Continuing with my thoughts on blending our families…..what you’ve all been waiting for – my faults and confessions.

Umm….

Err…..

Faults….faults….I know I have some around here somewhere…..

Let’s see….I have….umm…..

Shoot!  Where’s Hun when I need him?  He’ll be able to list all of my faults for me without even blinking an eye….

Okay, okay – my faults:

I never think I am wrong and I have a hard time admitting it when I am when it comes to my family.  I can admit fault at work all day long, but admitting that I just royally screwed up to the kids or to Hun – that makes me want to gouge my eyes out.  But, I do it when I realize I am wrong.  I suck it up and make my apologies, even if I dread every word coming out of my mouth.  I have to realize I’m wrong though.  People have to either point out the subtle mistakes to me or the mistake was so egregious and blatant that I cannot ignore it on my own.

Of course, this also means I am passionate about my beliefs.
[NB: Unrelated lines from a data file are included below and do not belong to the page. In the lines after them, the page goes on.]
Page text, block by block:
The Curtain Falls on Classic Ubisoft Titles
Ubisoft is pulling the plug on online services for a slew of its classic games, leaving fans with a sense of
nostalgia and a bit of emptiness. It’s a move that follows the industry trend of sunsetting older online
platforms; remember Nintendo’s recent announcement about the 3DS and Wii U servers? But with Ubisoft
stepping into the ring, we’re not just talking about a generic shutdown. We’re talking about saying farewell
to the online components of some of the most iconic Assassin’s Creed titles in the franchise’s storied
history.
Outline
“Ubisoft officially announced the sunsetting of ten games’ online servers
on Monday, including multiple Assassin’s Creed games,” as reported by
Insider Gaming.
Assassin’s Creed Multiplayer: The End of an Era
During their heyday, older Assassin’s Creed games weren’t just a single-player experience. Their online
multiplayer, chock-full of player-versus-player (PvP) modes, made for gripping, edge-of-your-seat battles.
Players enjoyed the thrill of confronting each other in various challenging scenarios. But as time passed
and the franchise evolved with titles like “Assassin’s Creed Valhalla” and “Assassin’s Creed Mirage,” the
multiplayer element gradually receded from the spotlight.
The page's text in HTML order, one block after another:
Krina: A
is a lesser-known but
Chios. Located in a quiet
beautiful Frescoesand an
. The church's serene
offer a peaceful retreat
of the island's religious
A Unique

I am a perfectionist.  Not only do I expect myself and everything I touch to be perfect, I sometimes have a hard time not expecting the same from other people.  Sometimes the perfectionism in me will cause me to freeze up on actions I should be doing – if I can’t do it perfectly – why do it at all?  A certain bathroom remodel comes to mind here…..  If you don’t know what I’m referring to, maybe I’ll blog about it someday – not one of my finer moments – although it will be greatness when it is finally complete!

This means you can also count on me to do a good job at anything I set out to do.
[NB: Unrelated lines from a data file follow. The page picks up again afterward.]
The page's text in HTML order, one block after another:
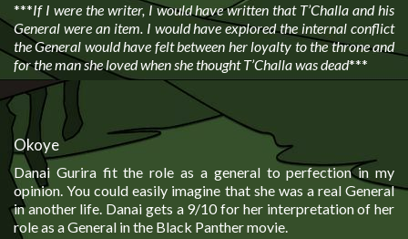
***If I were the writer, I would have written that T’Challa and his
General were an item. I would have explored the internal conflict
the General would have felt between her loyalty to the throne and
for the man she loved when she thought T’Challa was dead***
Okoye
Danai Gurira fit the role as a general to perfection in my
opinion. You could easily imagine that she was a real General
in another life. Danai gets a 9/10 for her interpretation of her
role as a General in the Black Panther movie.
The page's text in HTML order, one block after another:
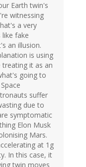
Earth twin's
witnessing
a very
fake
an illusion.
is using
it as an
going to
suffer
due to
symptomatic
Elon Musk
Mars.
at 1g
In this case, it
twin moves
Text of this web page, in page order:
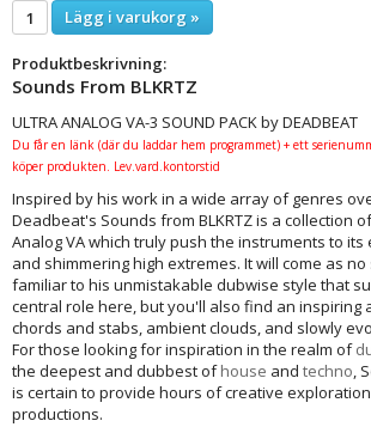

I am judgmental.  I can be judge, jury and executioner without batting an eyelash.  If I feel I have all of the facts in front of me, attempting to change my mind without more facts that I was unaware of will be next to impossible.  Judge Judy is one of my heroes (yes, yes – I know it’s all a show – but I love her no-nonsense way of dealing with the people who present in front of her!).  Changing my mind is possible you just better do a good job of convincing me why it needs to be changed.
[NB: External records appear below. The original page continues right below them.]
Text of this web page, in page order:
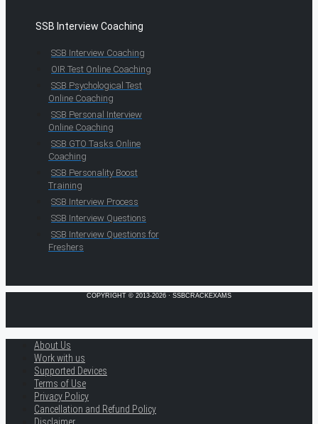
SSB Interview Coaching
SSB Interview Coaching
OIR Test Online Coaching
SSB Psychological Test
Online Coaching
SSB Personal Interview
Online Coaching
SSB GTO Tasks Online
Coaching
SSB Personality Boost
Training
SSB Interview Process
SSB Interview Questions
SSB Interview Questions for
Freshers
COPYRIGHT © 2013-2026 · SSBCRACKEXAMS
About Us
Work with us
Supported Devices
Terms of Use
Privacy Policy
Cancellation and Refund Policy
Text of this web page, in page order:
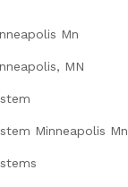
Mn
MN
Minneapolis Mn
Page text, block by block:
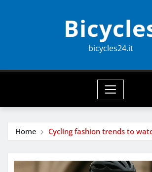
bicycles24.it
Home Cycling fashion trends to
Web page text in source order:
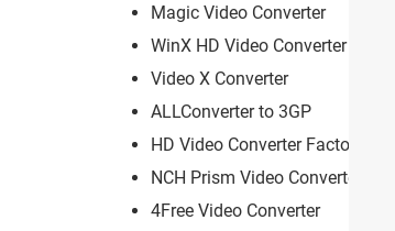
Magic Video Converter
WinX HD Video Converter Deluxe
Video X Converter
ALLConverter to 3GP
HD Video Converter Factory
NCH Prism Video Converter
4Free Video Converter
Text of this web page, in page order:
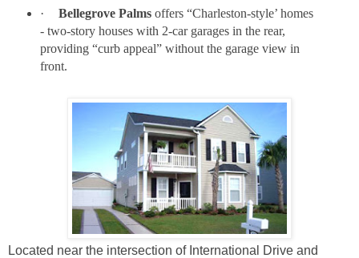
·
Bellegrove Palmsoffers “Charleston-style’ homes
- two-story houses with 2-car garages in the rear,
providing “curb appeal” without the garage view in
front.
Located near the intersection of International Drive and
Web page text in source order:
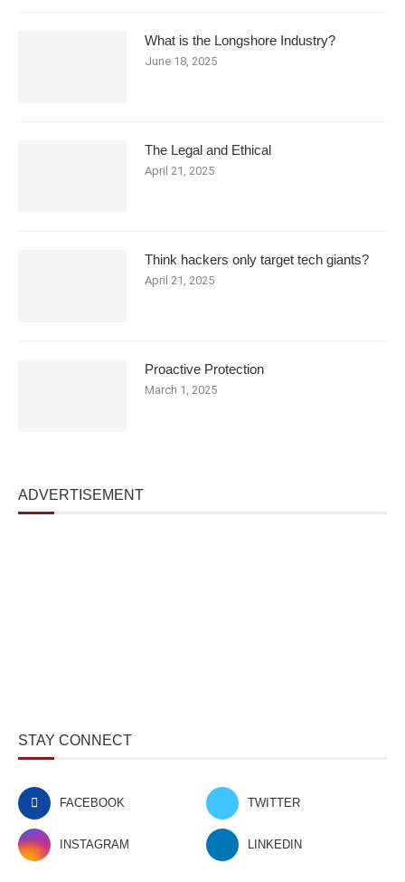
What is the Longshore Industry?
June 18, 2025
The Legal and Ethical
April 21, 2025
Think hackers only target tech giants?
April 21, 2025
Proactive Protection
March 1, 2025
ADVERTISEMENT
STAY CONNECT
FACEBOOK TWITTER
INSTAGRAM LINKEDIN

I don’t know if being judgmental is a good thing or a bad thing…the jury’s still out.  J

However, one of the biggest things I have struggled with as a step-mom is empathy for the bio-mom in my life – Jetsam.  I look at her life and cannot understand why she is where she is at.  I look at it from an outsider’s perspective and say, “If she’d only do this, that and the other, then her life would be so much better!”  I cannot for the life of me understand why she will not do the things I find so obvious or easy.  Things like the following:

  • Getting a GED.  She dropped out of high school in 10th grade and never went back.  Supposedly, she’s attempted to get her GED recently (within the last 10 years), but failed the course by 2 points or 2 questions – I can’t remember which.  So she gave up and never tried again.  WHAT?!?  If I had failed by 2 points, I’d have my butt right back in the testing chair and doing it again – not giving up and saying, “See!  I told you I couldn’t do it!”  See – lack of empathy to her situation makes me a bad person.
  • Staying in one place.  I totally understand the need to move if/when necessary, but this woman has moved somewhere in the neighborhood of 15-18 times in the last 10 years (I’ve lost count).  On average, she’s moved every 6-8 months.  To me, being stable will mean a stable job, stable home life, and stable family.  For whatever reason, she cannot stay in one place – but blames us for the inability to stay put.  Again – lack of empathy to her situation prevents me from understanding her reasoning.
  • Pulling the “she’s a single mom” card (she still has Flounder living with her full time).  However, she doesn’t receive child support for him – it’s not worth her time to file for it.  Hun and I have begged her to file for support; that it would make her life easier – at least there would be a record on file, even if she never receives a dime.  When she first lost custody of Hun’s kids, she also lost the child support she was receiving.  She tried to file for Flounder at that time, but because of our state laws, the state automatically named Hun as his father.  Since she knows Hun isn’t the father, she never bothered showing up for the hearing, since she didn’t show up, the state closed the case.  Hun was willing to do the paternity testing the state would have required – he was willing to jump through the state’s hoops – he showed up for the hearing.  It wasn’t worth her time to jump through the hoops the state set up to receive support – but it sure isn’t hard for her to blame us for all of her struggles.  There it is again – lack of empathy to her situation hinders me from understanding her motives.

There they are – all of my faults – at least the ones I’m willing to cop to.  All of these faults have hindered me in a step-family and as a step-mom in particular at one time or another.  However, I also contend that they have helped me as well. 

Judge me for yourselves.  Comments on anything that I blog is welcomed – including my faults.